= Beginning of Section =

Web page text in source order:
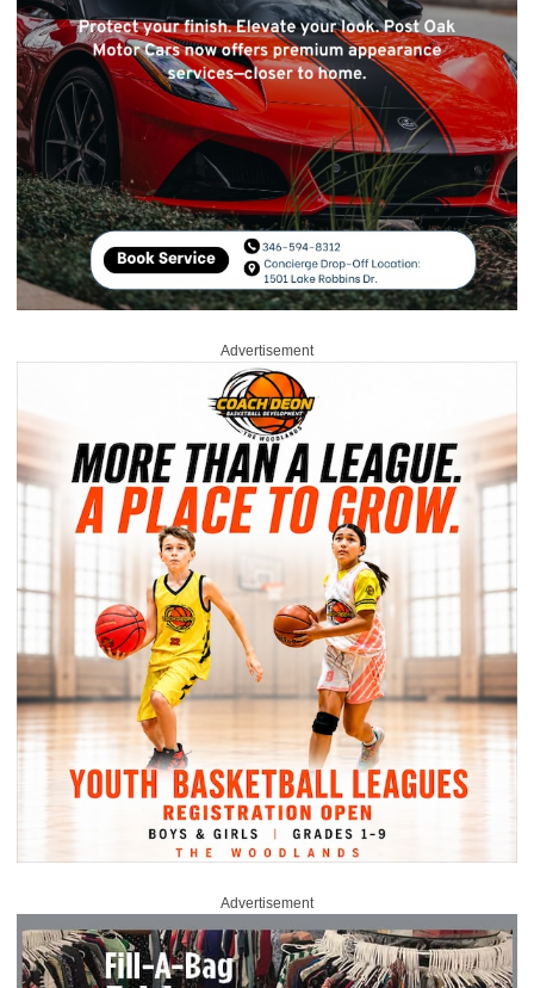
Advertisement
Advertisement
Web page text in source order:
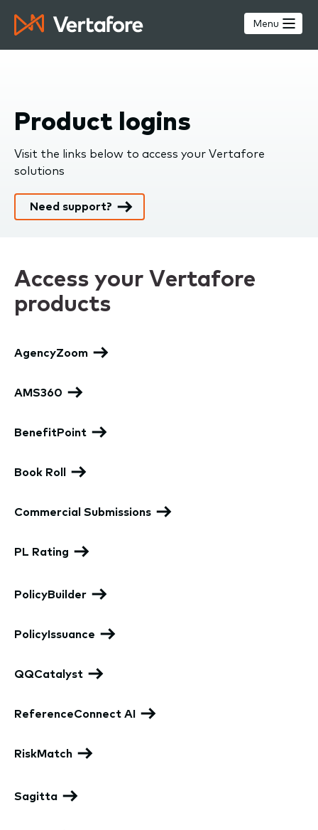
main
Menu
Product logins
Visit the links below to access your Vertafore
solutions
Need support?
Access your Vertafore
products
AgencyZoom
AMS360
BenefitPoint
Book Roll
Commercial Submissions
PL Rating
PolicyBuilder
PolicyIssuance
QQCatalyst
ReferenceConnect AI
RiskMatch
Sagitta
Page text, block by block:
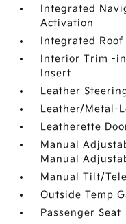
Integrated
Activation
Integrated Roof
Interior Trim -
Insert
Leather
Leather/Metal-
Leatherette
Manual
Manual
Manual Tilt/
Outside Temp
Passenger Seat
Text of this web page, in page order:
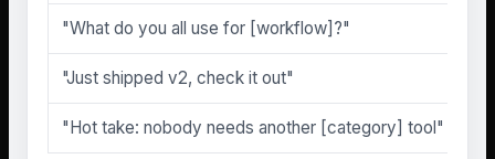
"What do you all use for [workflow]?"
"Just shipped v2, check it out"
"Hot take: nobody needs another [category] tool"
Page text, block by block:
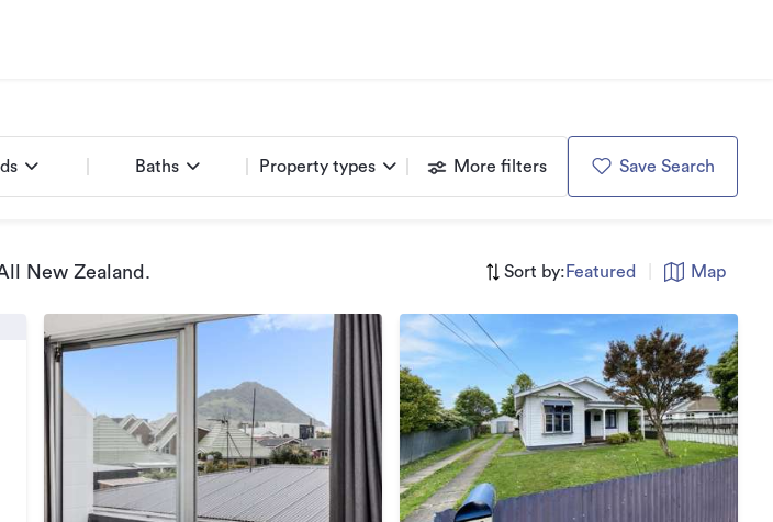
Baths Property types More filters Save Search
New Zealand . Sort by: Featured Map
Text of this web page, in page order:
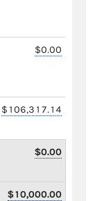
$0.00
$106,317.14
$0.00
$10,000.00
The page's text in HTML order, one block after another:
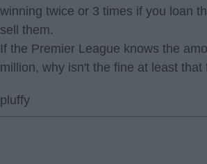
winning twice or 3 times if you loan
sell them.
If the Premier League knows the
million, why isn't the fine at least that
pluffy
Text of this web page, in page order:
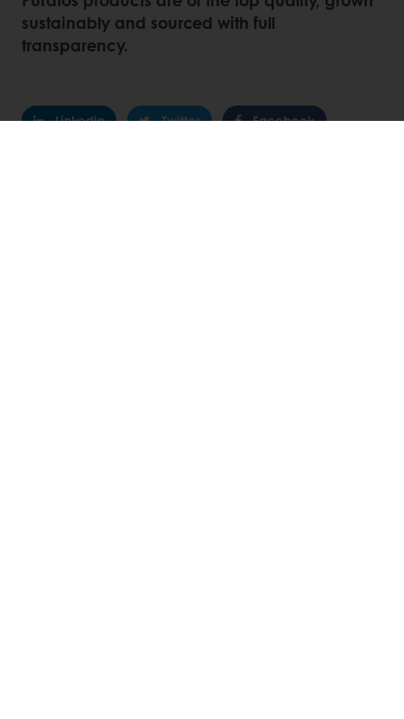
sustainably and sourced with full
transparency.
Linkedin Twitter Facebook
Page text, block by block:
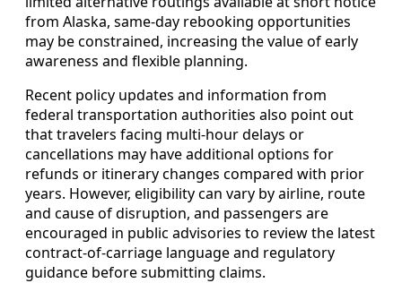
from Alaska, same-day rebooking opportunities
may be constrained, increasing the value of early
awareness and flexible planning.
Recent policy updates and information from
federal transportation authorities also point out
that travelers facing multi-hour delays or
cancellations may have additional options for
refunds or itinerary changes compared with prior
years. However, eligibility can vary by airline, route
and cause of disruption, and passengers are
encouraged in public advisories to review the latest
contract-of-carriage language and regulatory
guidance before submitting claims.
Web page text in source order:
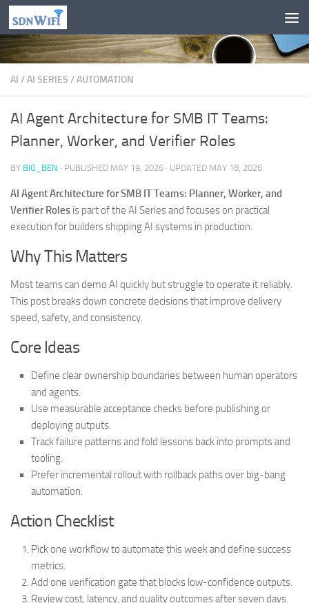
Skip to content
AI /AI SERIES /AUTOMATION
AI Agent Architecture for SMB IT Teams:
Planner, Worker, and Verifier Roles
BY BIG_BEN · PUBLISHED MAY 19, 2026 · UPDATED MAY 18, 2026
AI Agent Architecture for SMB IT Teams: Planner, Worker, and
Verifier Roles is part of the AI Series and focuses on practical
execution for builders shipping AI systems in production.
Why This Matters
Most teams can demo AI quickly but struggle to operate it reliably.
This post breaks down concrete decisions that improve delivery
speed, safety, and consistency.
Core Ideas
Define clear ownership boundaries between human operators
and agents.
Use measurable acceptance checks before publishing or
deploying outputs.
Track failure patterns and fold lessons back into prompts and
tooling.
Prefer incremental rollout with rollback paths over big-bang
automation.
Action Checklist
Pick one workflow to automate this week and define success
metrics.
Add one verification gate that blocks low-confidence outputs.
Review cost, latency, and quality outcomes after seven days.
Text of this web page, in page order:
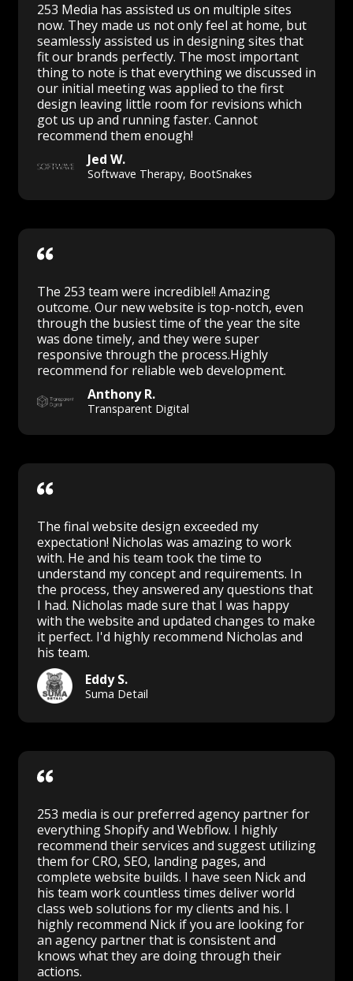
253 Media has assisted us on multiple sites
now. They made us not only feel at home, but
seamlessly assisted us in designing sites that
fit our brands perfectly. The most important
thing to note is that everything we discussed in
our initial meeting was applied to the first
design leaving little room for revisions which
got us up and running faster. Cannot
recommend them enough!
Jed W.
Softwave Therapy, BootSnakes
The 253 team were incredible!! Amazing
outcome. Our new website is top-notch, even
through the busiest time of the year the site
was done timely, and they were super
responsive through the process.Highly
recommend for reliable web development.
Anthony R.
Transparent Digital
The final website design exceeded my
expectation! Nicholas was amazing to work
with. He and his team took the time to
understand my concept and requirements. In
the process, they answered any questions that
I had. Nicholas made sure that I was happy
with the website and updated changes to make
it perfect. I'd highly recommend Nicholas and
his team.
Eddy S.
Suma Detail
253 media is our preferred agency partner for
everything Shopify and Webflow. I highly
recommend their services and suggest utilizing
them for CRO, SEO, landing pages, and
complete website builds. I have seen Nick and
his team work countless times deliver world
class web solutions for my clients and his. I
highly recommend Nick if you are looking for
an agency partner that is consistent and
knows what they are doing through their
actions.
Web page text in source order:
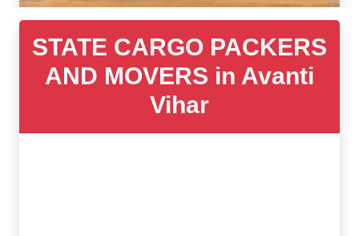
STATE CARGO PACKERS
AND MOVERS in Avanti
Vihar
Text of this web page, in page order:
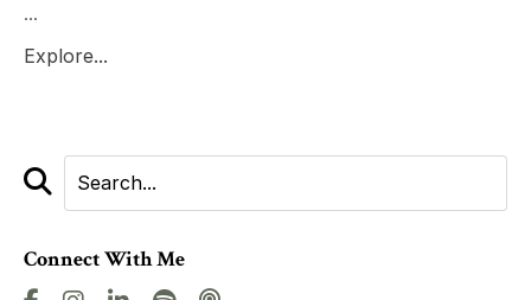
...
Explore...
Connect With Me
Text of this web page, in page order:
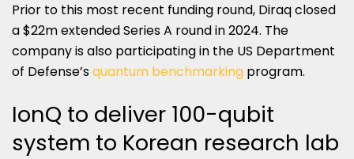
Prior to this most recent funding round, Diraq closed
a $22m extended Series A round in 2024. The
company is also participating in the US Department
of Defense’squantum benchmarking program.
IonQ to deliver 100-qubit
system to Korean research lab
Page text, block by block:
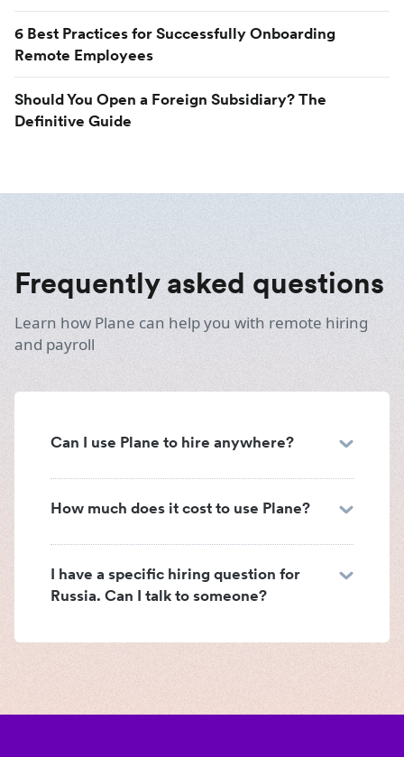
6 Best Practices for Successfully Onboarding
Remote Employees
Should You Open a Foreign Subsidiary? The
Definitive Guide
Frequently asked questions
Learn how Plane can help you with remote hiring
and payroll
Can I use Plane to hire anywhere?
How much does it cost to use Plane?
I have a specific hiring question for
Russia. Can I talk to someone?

= End of Section =

Only the lines of the data holding the string "process" are wanted; copy each of them.

responsive through the process.Highly
the process, they answered any questions that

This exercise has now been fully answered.